I think you have confused the terms epoch and step. If you have trained for one epoch it usually refer to having run through all the data. For example: If you have 10.000 samples, then you have put all 10.000 samples (disregarding randomized sampling of the samples) through your model and taken a step (updated your weights) each time. To fix: Run your network for much longer: nn.fit(X_train, y_, lrate, epoch*len(X)) Bonus: MatLab's docs translates epochs to (iterations) here which is misleading, but comments on it here which is basicly what I wrote above.

I believe I've found the problem. This was a combination of the dataset itself (this problem didn't occur with all data sets) and the way in which I scaled the data.
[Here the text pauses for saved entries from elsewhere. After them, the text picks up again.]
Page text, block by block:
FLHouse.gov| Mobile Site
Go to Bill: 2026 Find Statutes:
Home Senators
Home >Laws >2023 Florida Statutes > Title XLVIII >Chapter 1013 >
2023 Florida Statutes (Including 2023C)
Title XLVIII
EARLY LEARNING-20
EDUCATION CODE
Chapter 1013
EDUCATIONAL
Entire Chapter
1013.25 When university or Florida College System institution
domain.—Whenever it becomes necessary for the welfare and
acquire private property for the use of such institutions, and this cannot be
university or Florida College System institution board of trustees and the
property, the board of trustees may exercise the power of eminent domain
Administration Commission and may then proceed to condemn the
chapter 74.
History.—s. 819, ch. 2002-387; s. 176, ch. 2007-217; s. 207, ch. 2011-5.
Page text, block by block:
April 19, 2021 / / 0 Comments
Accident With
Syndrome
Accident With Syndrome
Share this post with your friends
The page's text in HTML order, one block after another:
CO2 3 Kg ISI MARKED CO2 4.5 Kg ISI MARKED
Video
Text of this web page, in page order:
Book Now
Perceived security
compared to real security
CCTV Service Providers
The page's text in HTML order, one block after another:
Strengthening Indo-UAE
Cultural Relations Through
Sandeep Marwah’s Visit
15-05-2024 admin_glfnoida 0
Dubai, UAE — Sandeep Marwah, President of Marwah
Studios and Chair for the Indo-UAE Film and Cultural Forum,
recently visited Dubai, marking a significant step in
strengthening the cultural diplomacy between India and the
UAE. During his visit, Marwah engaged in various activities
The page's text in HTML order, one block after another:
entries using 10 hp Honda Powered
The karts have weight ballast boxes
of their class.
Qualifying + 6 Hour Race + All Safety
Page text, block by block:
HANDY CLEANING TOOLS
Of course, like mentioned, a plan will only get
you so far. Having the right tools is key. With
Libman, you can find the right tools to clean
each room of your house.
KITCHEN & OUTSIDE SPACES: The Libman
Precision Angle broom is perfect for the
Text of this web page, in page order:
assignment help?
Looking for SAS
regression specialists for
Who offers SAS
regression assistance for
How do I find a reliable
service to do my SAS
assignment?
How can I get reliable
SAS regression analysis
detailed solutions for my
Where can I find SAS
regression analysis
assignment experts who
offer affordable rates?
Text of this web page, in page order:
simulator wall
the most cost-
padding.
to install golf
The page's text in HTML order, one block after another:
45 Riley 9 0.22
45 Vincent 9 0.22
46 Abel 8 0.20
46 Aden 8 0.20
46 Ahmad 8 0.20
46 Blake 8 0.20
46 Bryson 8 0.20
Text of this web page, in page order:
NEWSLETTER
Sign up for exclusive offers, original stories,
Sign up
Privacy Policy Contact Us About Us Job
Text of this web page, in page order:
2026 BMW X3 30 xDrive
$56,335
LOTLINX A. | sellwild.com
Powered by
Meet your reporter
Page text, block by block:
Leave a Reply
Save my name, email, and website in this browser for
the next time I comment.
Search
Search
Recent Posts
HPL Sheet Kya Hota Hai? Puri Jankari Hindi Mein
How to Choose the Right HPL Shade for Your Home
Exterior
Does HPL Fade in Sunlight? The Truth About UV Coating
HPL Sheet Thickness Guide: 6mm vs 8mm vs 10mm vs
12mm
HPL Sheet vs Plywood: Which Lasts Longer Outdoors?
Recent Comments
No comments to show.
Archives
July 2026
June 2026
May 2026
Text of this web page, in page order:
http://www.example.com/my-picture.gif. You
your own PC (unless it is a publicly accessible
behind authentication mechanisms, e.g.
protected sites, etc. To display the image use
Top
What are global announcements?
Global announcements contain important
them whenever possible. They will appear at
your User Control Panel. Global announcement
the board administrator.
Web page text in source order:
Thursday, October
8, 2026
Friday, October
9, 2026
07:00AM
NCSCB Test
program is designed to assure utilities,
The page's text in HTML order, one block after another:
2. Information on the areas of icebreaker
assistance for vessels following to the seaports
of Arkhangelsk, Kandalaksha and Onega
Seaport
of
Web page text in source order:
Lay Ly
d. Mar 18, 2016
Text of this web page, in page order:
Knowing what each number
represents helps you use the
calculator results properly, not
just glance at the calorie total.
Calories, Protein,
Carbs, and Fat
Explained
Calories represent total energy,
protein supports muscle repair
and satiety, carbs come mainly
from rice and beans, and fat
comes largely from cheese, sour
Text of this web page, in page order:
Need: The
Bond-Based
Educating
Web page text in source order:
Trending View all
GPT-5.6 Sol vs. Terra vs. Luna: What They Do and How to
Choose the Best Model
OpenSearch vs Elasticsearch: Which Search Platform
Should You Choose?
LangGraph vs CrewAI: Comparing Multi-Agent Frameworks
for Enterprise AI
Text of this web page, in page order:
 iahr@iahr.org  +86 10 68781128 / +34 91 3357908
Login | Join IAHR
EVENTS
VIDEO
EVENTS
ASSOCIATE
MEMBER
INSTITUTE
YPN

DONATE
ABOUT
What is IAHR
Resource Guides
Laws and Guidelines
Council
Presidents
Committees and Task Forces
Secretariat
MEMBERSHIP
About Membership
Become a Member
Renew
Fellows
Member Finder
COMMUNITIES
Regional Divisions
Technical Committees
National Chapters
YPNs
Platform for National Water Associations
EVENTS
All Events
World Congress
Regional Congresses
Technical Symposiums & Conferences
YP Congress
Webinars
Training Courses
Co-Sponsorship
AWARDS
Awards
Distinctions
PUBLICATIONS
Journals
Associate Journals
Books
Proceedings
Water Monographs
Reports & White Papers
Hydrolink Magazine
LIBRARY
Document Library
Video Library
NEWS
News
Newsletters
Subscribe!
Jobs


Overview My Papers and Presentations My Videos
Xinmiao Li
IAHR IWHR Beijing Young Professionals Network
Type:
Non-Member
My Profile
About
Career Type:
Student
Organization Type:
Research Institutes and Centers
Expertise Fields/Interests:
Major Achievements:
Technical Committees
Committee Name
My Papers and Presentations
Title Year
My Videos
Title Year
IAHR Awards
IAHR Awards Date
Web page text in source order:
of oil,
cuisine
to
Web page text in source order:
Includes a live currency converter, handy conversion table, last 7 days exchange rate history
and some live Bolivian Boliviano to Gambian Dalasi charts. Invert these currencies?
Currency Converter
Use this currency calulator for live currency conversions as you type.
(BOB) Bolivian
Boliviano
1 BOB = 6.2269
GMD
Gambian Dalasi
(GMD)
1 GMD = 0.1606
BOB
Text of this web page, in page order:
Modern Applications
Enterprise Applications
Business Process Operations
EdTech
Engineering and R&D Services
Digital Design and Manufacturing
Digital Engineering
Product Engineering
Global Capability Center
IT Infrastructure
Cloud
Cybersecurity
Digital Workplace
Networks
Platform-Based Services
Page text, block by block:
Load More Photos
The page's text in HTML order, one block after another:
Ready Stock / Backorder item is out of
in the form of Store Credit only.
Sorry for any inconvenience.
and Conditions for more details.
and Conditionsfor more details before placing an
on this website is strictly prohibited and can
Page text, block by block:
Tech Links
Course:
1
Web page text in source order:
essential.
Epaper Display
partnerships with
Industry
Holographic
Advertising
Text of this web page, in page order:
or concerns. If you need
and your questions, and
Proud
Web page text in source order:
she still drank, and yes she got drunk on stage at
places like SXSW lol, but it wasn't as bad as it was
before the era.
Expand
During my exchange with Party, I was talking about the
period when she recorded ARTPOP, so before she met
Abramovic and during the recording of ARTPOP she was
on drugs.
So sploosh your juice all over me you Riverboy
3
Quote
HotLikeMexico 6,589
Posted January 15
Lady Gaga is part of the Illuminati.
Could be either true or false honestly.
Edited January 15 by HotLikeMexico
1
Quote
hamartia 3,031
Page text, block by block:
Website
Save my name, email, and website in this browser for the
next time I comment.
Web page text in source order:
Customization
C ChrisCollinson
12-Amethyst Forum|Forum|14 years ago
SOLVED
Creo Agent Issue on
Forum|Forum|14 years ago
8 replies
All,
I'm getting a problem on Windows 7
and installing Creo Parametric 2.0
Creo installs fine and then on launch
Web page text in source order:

My original scaling method, which processed results between 0 and 1, was not helping the situation, and caused the poor results seen: # Normalise input data between 0 and 1. X -= X.min() X /= X.max() I've found another scaling method, provided by the sklearn preprocessing package: from sklearn import preprocessing X = preprocessing.scale(X) This scaling method is not between 0 and 1, and I have further investigation to determine why it has helped so much, but results are now coming back with an accuracy of 96 to 100%. Very on-par with the MATLAB results, which I figure is using a similar (or same) preprocessing scaling method. As I said above, this isn't the case with all datasets. Using the built in sklearn iris or digit datasets seemed to produce good results without scaling.